◆ EXERCISE DETAILS: Please filter the entries for the word "shall" and copy every line that has it.

Saved data entries
↓↓↓
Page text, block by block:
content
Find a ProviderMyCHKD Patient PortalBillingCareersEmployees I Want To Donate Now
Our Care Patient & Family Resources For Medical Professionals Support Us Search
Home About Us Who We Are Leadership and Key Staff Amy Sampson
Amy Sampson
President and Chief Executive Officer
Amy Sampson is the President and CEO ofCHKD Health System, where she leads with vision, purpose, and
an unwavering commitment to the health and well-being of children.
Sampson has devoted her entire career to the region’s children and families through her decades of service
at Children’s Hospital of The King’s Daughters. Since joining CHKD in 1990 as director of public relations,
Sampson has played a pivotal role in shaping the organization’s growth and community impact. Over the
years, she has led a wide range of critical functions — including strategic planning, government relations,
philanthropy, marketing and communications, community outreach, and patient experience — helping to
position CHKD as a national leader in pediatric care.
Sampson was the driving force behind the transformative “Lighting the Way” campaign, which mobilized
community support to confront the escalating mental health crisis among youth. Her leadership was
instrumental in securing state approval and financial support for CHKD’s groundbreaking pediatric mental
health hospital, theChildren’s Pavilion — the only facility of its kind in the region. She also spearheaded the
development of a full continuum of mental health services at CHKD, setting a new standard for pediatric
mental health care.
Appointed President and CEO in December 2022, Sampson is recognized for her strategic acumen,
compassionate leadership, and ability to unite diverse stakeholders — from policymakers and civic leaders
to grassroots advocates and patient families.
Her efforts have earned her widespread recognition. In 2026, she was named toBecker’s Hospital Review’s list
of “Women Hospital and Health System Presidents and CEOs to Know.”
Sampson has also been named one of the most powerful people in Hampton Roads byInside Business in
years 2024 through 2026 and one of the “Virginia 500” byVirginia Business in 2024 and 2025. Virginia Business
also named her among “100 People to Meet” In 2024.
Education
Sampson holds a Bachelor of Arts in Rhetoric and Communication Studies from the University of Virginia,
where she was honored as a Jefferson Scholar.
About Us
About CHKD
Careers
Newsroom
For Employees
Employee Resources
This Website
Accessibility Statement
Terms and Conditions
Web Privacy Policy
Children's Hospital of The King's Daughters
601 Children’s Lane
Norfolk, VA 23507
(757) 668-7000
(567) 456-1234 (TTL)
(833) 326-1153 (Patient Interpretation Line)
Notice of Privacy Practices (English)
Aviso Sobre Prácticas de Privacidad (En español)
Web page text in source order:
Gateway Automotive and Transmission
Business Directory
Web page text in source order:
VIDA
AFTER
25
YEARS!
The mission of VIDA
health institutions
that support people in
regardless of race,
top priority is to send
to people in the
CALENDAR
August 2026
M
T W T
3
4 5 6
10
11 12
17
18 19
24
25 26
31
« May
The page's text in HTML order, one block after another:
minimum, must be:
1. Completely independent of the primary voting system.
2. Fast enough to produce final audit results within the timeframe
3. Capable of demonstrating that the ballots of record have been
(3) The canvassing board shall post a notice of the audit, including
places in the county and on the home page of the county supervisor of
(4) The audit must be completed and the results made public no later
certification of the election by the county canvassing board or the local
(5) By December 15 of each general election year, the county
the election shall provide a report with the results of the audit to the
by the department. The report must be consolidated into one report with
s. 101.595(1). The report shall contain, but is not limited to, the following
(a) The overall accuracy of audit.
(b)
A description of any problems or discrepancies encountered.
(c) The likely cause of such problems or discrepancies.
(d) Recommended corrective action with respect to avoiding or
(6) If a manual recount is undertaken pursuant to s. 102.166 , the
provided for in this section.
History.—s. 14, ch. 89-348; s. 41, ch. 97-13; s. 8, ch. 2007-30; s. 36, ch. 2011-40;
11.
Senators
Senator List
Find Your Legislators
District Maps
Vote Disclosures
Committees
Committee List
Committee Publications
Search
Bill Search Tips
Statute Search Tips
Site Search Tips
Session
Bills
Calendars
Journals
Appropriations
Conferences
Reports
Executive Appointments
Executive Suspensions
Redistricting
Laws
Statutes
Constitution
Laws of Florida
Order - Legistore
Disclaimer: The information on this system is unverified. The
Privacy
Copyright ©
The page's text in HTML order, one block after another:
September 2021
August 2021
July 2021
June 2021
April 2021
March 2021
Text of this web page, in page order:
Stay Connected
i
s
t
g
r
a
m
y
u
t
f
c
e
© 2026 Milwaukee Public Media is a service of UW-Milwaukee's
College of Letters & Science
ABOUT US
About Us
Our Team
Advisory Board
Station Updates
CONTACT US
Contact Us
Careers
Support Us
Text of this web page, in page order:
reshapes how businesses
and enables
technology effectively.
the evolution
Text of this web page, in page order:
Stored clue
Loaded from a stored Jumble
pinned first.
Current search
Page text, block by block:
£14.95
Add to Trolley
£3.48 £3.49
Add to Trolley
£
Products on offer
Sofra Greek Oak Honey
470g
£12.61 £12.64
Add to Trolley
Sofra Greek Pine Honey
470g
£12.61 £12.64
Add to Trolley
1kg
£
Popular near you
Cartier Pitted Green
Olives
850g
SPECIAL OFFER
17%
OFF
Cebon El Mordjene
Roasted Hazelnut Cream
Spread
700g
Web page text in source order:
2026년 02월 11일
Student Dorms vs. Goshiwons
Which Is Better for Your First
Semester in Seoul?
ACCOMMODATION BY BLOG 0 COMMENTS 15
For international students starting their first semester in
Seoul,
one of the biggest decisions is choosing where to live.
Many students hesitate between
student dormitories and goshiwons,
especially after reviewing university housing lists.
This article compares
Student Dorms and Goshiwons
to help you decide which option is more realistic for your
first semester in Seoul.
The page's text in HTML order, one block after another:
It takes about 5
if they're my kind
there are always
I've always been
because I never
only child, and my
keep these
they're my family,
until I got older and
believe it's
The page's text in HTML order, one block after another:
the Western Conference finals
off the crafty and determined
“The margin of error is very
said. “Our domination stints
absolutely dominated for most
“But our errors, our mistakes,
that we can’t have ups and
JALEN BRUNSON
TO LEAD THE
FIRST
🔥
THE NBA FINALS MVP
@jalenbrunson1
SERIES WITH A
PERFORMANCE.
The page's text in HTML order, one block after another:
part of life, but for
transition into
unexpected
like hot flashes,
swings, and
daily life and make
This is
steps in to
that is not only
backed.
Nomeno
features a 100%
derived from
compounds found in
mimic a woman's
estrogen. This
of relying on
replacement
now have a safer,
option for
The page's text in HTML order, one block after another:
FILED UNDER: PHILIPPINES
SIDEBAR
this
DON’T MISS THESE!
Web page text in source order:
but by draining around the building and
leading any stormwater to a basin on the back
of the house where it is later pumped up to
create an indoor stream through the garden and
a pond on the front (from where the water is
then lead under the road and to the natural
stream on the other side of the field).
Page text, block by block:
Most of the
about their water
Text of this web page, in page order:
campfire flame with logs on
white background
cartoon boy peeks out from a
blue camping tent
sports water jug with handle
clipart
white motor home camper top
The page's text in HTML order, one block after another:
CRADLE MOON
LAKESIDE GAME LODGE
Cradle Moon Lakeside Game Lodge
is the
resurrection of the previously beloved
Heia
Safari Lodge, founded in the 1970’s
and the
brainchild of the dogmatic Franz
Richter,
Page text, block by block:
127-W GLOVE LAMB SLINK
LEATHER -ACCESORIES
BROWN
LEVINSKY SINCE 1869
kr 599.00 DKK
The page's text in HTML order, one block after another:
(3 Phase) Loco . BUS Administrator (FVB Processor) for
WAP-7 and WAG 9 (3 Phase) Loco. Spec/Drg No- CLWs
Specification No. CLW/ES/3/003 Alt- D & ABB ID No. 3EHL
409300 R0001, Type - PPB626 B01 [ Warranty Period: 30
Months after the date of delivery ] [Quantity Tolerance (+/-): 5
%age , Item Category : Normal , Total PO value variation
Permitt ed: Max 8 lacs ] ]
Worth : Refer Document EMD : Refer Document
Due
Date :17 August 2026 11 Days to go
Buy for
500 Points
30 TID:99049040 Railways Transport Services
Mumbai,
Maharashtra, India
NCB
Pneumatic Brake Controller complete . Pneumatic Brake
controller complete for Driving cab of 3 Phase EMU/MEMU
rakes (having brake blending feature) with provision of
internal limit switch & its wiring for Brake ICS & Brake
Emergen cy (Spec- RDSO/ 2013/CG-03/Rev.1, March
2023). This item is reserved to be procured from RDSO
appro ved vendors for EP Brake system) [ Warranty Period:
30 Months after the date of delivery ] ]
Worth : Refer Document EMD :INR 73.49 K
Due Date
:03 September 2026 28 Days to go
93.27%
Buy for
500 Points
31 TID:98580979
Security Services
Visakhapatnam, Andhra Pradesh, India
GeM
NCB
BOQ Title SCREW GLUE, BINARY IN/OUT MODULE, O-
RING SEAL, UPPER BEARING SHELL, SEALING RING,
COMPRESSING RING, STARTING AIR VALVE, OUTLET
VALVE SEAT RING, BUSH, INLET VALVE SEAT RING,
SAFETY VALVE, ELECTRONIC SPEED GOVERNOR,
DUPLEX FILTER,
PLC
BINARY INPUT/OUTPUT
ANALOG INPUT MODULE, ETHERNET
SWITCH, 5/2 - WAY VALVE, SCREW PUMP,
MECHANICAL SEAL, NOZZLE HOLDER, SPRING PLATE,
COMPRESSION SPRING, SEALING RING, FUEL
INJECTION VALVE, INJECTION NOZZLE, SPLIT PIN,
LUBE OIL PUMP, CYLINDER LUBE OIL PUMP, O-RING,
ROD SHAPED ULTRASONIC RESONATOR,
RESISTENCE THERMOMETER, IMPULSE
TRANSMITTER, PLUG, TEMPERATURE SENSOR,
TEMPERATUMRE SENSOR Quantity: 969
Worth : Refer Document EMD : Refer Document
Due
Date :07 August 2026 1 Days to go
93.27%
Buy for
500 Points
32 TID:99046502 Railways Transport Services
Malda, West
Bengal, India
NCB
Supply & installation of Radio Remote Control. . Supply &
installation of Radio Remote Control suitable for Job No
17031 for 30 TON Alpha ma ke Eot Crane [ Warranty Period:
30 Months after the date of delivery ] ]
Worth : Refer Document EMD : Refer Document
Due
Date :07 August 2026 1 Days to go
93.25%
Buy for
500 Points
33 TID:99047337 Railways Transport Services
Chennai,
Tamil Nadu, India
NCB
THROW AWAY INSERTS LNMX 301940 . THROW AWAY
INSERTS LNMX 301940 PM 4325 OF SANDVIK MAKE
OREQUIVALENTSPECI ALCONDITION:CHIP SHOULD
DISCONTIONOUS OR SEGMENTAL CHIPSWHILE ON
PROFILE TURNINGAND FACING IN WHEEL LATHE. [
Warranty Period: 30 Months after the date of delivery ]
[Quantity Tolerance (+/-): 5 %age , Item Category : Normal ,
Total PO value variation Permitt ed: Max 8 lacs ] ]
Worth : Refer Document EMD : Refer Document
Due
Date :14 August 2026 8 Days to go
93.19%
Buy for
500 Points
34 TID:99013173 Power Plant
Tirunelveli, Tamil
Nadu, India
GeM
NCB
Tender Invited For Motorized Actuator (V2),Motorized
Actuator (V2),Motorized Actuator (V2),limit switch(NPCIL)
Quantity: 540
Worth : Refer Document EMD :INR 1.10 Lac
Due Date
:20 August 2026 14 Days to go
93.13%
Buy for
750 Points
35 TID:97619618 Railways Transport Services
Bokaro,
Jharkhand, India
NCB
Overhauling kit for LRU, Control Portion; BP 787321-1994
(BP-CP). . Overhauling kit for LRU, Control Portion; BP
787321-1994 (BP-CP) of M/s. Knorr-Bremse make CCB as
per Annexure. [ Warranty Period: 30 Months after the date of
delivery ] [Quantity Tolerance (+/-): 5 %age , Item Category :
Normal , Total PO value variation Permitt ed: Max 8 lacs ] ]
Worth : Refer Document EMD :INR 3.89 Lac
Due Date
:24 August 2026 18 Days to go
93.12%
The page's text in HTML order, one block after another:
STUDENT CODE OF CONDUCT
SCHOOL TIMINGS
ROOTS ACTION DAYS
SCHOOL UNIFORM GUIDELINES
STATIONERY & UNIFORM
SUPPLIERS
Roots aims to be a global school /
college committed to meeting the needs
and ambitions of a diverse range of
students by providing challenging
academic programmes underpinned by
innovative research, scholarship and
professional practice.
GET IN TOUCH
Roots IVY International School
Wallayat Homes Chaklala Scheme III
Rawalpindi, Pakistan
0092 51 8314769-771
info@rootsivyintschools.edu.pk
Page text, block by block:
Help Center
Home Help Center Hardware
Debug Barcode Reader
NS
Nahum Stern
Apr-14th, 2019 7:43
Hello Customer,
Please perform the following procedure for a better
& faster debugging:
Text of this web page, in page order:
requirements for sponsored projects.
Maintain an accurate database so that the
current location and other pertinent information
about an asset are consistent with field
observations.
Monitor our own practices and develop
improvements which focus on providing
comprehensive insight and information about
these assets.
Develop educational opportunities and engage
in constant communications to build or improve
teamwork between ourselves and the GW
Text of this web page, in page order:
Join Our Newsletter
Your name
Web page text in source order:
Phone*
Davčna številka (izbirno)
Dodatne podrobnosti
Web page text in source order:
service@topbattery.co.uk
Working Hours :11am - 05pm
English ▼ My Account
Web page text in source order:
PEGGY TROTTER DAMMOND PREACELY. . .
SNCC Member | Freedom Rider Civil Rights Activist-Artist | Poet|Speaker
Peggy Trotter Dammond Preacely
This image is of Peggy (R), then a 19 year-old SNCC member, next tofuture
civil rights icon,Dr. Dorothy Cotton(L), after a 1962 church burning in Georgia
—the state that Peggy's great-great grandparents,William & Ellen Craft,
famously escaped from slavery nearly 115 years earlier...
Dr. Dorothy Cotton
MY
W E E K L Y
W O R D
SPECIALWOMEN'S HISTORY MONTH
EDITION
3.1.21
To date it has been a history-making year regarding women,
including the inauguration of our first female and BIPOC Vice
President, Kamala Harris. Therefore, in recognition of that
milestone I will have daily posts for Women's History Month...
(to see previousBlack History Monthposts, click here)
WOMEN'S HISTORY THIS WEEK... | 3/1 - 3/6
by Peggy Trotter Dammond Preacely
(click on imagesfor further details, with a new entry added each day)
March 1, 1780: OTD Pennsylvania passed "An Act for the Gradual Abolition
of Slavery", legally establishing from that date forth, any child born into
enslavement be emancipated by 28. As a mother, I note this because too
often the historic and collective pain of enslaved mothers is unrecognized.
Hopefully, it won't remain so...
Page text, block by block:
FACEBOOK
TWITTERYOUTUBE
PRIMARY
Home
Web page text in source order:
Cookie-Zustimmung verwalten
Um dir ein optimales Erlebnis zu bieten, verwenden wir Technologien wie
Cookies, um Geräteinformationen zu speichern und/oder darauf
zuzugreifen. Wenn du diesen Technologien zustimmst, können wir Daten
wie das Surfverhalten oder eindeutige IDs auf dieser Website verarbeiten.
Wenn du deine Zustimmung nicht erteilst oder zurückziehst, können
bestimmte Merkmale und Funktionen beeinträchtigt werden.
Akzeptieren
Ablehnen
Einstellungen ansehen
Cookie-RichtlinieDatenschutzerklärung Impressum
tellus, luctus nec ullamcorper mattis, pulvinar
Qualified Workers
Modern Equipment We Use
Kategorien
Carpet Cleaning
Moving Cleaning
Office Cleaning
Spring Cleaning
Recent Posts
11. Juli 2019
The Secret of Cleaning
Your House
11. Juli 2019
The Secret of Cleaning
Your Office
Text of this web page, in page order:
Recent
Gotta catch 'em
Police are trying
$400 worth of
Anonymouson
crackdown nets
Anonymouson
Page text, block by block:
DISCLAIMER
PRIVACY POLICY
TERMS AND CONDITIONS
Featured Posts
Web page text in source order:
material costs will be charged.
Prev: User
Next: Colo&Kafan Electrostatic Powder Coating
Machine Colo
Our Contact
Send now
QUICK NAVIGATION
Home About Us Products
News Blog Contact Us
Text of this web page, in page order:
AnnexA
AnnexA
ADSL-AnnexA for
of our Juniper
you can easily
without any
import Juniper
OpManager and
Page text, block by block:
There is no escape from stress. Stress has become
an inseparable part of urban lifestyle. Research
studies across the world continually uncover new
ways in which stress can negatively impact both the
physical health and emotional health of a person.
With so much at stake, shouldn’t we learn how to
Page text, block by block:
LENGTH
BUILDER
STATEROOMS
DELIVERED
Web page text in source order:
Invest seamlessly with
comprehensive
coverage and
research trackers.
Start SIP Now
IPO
↑↑↑
◆ TASK RESPONSE:
(3) The canvassing board shall post a notice of the audit, including
the election shall provide a report with the results of the audit to the
s. 101.595(1). The report shall contain, but is not limited to, the following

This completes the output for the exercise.